Through close readings of composers’ writings, musical analysis, and archival research conducted at the Paul Sacher Stiftung, I investigate this aphoristic aesthetic and its relationship to critical theory to better understand the lineage of musical modernists’ aphoristic works. After a brief discussion of form and repetition (or lack thereof) in the Bagatellen, I offer a reading of Theodor W. Adorno’s comments on Webern and his contemporaries, new music’s place in society, and the importance of fragmentation in art to argue from a cultural and philosophical standpoint that this aphoristic aesthetic has persisted and developed over time. To support this claim, I provide a list of other modernist musical fragments and miniatures spanning the twentieth century, closing with the so-called “Last Modernist,” Brian Ferneyhough, and his “fragment-forms.” This in-depth analysis of this aesthetic and Webern’s initial foray into it begins a long project of unpacking the musical make-up and philosophical foundations of the modernist musical aphorism.
Lofty Goals and Lucky Breaks: Wind Quintet Transcriptions and the Formation of Canon
In March 1954, Woodwind Magazine published a controversial concert review by the New York–based hornist and composer Gunther Schuller. Schuller critiqued a recent concert of the Philadelphia Woodwind Quintet and particularly disparaged the concert’s programming, including the transcription of several movements of Ravel’s orchestral suite, Le Tombeau de Couperin (1919), by Mason Jones, the quintet’s hornist. Schuller himself had written a transcription of Le Tombeau de Couperin for his ensemble, the Metropolitan Woodwind Quintet, several years earlier. Despite Schuller’s impassioned disapproval of Jones’s transcription, however, Jones’s Tombeau prevails to this day as the more frequently performed version of Le Tombeau de Couperin for wind quintet.

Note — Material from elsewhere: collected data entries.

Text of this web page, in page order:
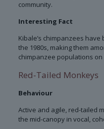
community.
Interesting Fact
Kibale’s chimpanzees
the 1980s, making them
chimpanzee populations on
Red-Tailed Monkeys
Behaviour
Active and agile, red-tailed
the mid-canopy in vocal,
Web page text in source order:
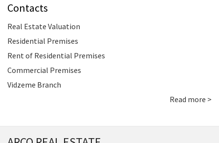
Contacts
Real Estate Valuation
Residential Premises
Rent of Residential Premises
Commercial Premises
Vidzeme Branch
Read more >
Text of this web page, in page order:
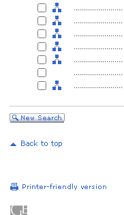
........................
........................
........................
........................
........................
........................
........................
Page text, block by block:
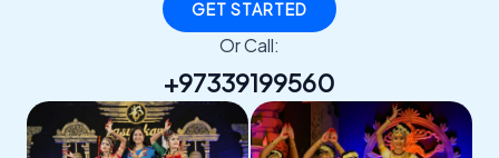
GET STARTED
Or Call:
+97339199560

Using Jones’s and Schuller’s transcriptions of Le Tombeau de Couperin as a case study, this paper addresses the relationship between transcriptions and the formation of musical canon, an aspect of transcription that has largely been untapped by scholars. Drawing on concert listings, concert reviews, and Schuller’s autobiography, I will first situate the Tombeau transcriptions within the landscape of wind quintet programming in the 1950s in New York City and Philadelphia. Then, drawing on musical features and performance considerations such as blend, register, and voicing, I will examine some of the similarities and differences between Schuller’s transcription, Jones’s transcription, and Ravel’s original orchestration of Le Tombeau de Couperin. Finally, I will use these findings to discuss the many constituent elements that contributed to the success and popularity of Jones’s transcription of Le Tombeau de Couperin.